(EXERCISE GOAL) Skip the pictures. Quote every line below, exactly, from the one with "has been specified), snap" through the final line.

(DATA FOR ANALYSIS)
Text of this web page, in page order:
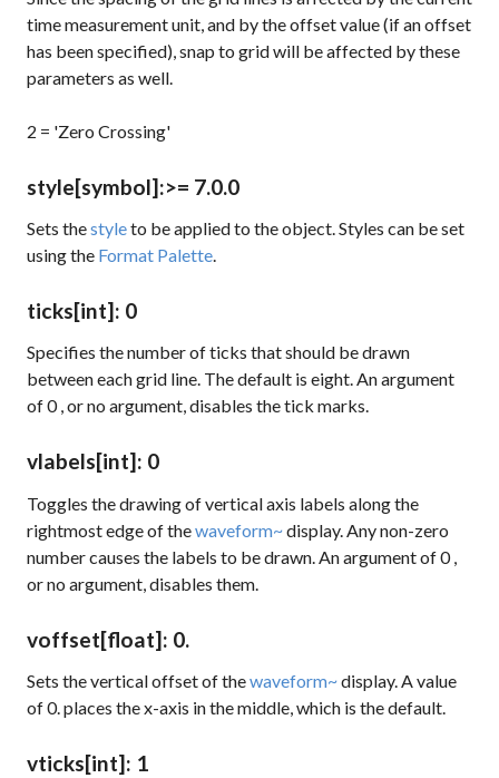
time measurement unit, and by the offset value (if an offset
has been specified), snap to grid will be affected by these
parameters as well.
2 = 'Zero Crossing'
style[symbol]:>= 7.0.0
Sets thestyleto be applied to the object. Styles can be set
using the Format Palette.
ticks[int]: 0
Specifies the number of ticks that should be drawn
between each grid line. The default is eight. An argument
of0, or no argument, disables the tick marks.
vlabels[int]: 0
Toggles the drawing of vertical axis labels along the
rightmost edge of thewaveform~display. Any non-zero
number causes the labels to be drawn. An argument of0
or no argument, disables them.
voffset[float]: 0.
Sets the vertical offset of thewaveform~display. A value
of 0. places the x-axis in the middle, which is the default.
vticks[int]: 1
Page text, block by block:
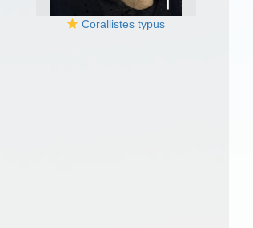
Corallistes typus
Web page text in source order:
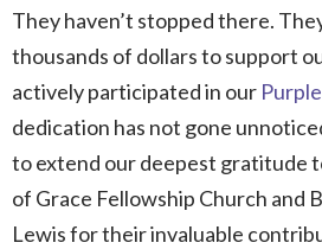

(RESULT OF THE EXERCISE)
has been specified), snap to grid will be affected by these
parameters as well.
2 = 'Zero Crossing'
style[symbol]:>= 7.0.0
Sets thestyleto be applied to the object. Styles can be set
using the Format Palette.
ticks[int]: 0
Specifies the number of ticks that should be drawn
between each grid line. The default is eight. An argument
of0, or no argument, disables the tick marks.
vlabels[int]: 0
Toggles the drawing of vertical axis labels along the
rightmost edge of thewaveform~display. Any non-zero
number causes the labels to be drawn. An argument of0
or no argument, disables them.
voffset[float]: 0.
Sets the vertical offset of thewaveform~display. A value
of 0. places the x-axis in the middle, which is the default.
vticks[int]: 1
Page text, block by block:
Corallistes typus
Web page text in source order:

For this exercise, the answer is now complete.